Conclusion. The study data and analyses provide an insight to the specific adaptation mechanisms that need to be well understood and taken into account to both improve the competitive performance and, what is even more important, cut down the negative health costs of the high-intensity physical trainings by the jet-lag-specific adaptability sensitive training systems.

References

  1. Apokin V.V., Povzun A.A., Rodionov V.A., Semenova O.A. Biorhythmological analysis of changes in body's adaptive capability of female athletes during long flights from east to west. Teoriya i praktika fizicheskoy kultury, 2010, no. 11, pp. 95-98.
  2. Povzun A.A., Apokin V.V., Povzun V.D. et al. Specifics of urgent adaptation of cardiovascular system in athletes at latitudinal displacement. Teoriya i praktika fiz. kultury. 2016. no. 5. pp. 83- 86.
  3. Povzun A.A., Apokin V.V., Povzun V.D., Usaeva N.R. Active sporting female students' biorhythmic structure: seasonal variations. Teoriya i praktika fiz. kultury.2017. no. 1. pp. 83-85.
  4. Savinykh L.E., Povzun A.A., Apokin V.V., Kiseleva A.A. Biorhythmological alalysis of influence of long flights on condition of nonspecific adaptability of organism of female athletes. Teoriya i praktika fiz. kultury, 2010, no. 10, pp. 102-104.
  5. Shimshieva O.N., Snegirev A.S., Loginov S.I., Efimova Yu.S. Bioinformation analysis of influence of physical load on parameters of cardiovascular system of athletes at latitudinal displacement. Teoriya i praktika fiz. kultury. 2014. no. 5. pp. 83-85.
  6. Sramek B.B. Hemodynamics and pump-performance monitoring by electrical bioimpedance: new concepts. Problems in Resp.Care. 1989. no. 2 (2). P. 274.

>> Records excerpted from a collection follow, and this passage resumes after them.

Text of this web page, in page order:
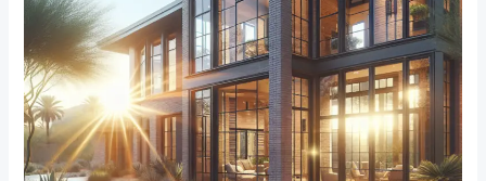
Choose
the
Right
Window
Treatments
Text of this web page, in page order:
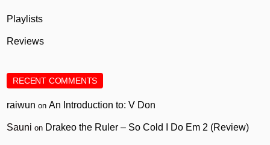
Playlists
Reviews
RECENT COMMENTS
raiwun onAn Introduction to: V Don
Sauni on Drakeo the Ruler – So Cold I Do Em 2 (Review)
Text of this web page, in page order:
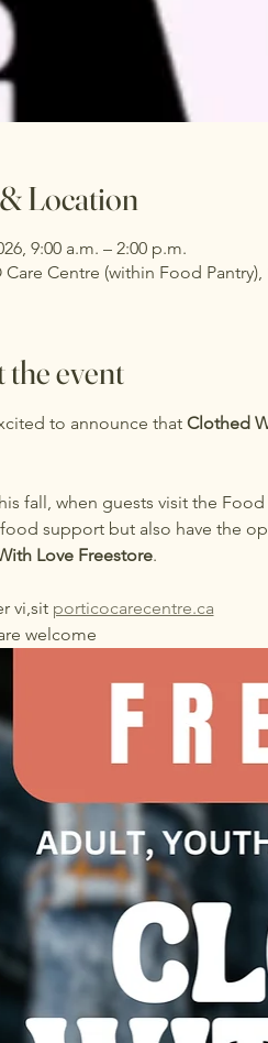
Location
9:00 a.m. – 2:00 p.m.
Care Centre (within Food
event
to announce that Clothed
fall, when guests visit the Food
support but also have the
Love Freestore.
vi,sit porticocarecentre.ca
welcome
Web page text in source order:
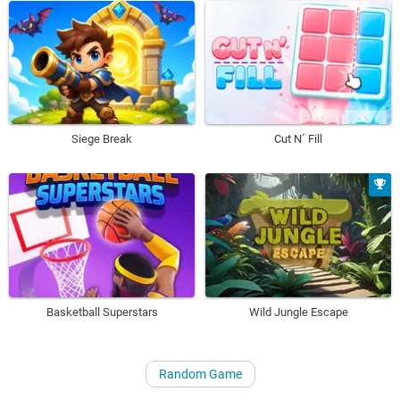
Siege Break Cut N´ Fill
Basketball Superstars Wild Jungle Escape
Random Game
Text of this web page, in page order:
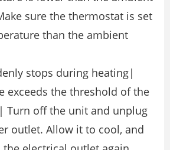
sure the thermostat is set
than the ambient
stops during heating|
exceeds the threshold of the
Turn off the unit and unplug
outlet. Allow it to cool, and
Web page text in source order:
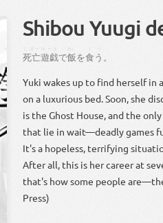
Shibou Yuugi
死亡遊戯
ゆーぎ
で飯を食う 。
Yuki wakes up to find herself in
on a luxurious bed. Soon, she
is the Ghost House, and the
that lie in wait—deadly games
It's a hopeless, terrifying
After all, this is her career at
that's how some people
Press)
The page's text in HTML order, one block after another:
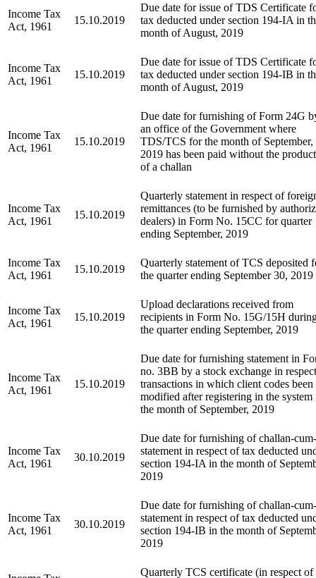
Income Tax
Act, 1961
15.10.2019
Due date for issue of TDS Certificate
tax deducted under section 194-IA in
month of August, 2019
Income Tax
Act, 1961
15.10.2019
Due date for issue of TDS Certificate
tax deducted under section 194-IB in
month of August, 2019
Income Tax
Act, 1961
15.10.2019
Due date for furnishing of Form 24G
an office of the Government where
TDS/TCS for the month of September,
2019 has been paid without the
of a challan
Income Tax
Act, 1961
15.10.2019
Quarterly statement in respect of
remittances (to be furnished by
dealers) in Form No. 15CC for quarter
ending September, 2019
Income Tax
Act, 1961
15.10.2019
Quarterly statement of TCS deposited
the quarter ending September 30, 2019
Income Tax
Act, 1961
15.10.2019
Upload declarations received from
recipients in Form No. 15G/15H
the quarter ending September, 2019
Income Tax
Act, 1961
15.10.2019
Due date for furnishing statement in
no. 3BB by a stock exchange in
transactions in which client codes been
modified after registering in the system
the month of September, 2019
Income Tax
Act, 1961
30.10.2019
Due date for furnishing of challan-cum-
statement in respect of tax deducted
section 194-IA in the month of
2019
Income Tax
Act, 1961
30.10.2019
Due date for furnishing of challan-cum-
statement in respect of tax deducted
section 194-IB in the month of
2019
Quarterly TCS certificate (in respect of
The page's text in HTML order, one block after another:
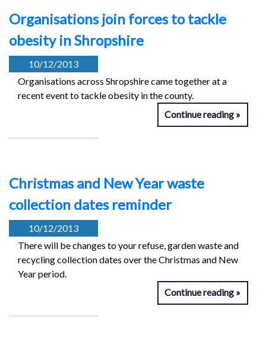
Organisations join forces to tackle
obesity in Shropshire
10/12/2013
Organisations across Shropshire came together at a
recent event to tackle obesity in the county.
Continue reading
Christmas and New Year waste
collection dates reminder
10/12/2013
There will be changes to your refuse, garden waste and
recycling collection dates over the Christmas and New
Year period.
Continue reading
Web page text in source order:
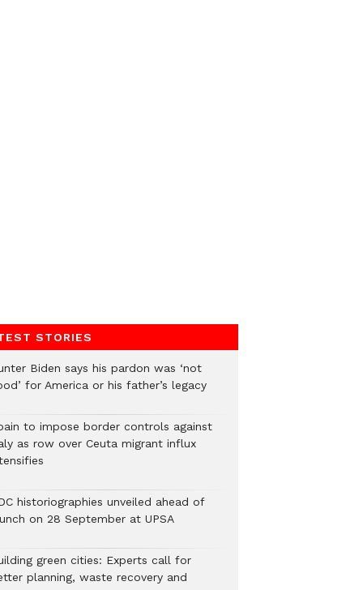
STORIES
Biden says his pardon was ‘not
for America or his father’s legacy
to impose border controls against
as row over Ceuta migrant influx
historiographies unveiled ahead of
on 28 September at UPSA
green cities: Experts call for
planning, waste recovery and
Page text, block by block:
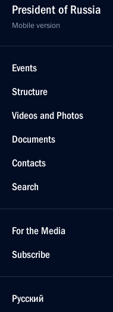
President of Russia
Mobile version
Events
Structure
Videos and Photos
Documents
Contacts
Search
For the Media
Subscribe
Русский
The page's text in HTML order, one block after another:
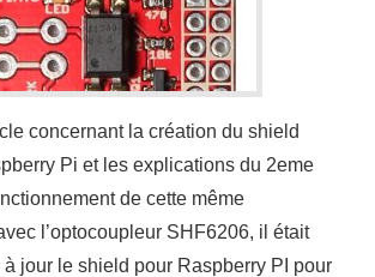
concernant la création du shield
Pi et les explications du 2eme
de cette même
l’optocoupleur SHF6206, il était
à jour le shield pour Raspberry PI pour
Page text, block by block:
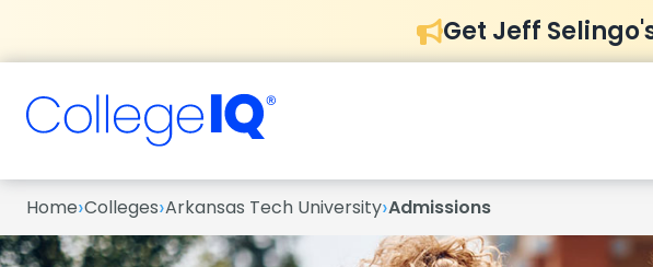
Get Jeff
Home›Colleges›Arkansas Tech University›Admissions
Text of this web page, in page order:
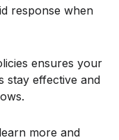
response when
ensures your
stay effective and
more and
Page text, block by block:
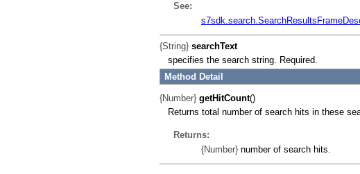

Corresponding author: apokin_vv@mail.ru

Abstract

The article is devoted to the analysis of the types of cardiovascular response to physical loads among female athletes of different ages and skill levels in terms of the zone time offset.

The comparison of the effects of physical loads on the circulatory system of the females of different age showed that they differ significantly depending on the zone time offset. Thus, in the junior group, no significant features of the response to the flight state were observed, neither there was a pronounced hemodynamic reaction to the load. The physical loads on their body do not require inclusion of additional compensatory mechanisms and, we believe, there is no reason to change the direction of the regulatory vector. Instead, the group of masters was found to have a pronounced regulatory shift towards sympathicotonia, and a shift of hemodynamic load towards the heart. This suggests that all the changes in the hemodynamic system result from the urgent adaptation of the autonomic regulation system. Awareness of this feature of adaptation will help improve athletic performance in elite sports and reduce the negative impact of intense physical loads on the body of athletes.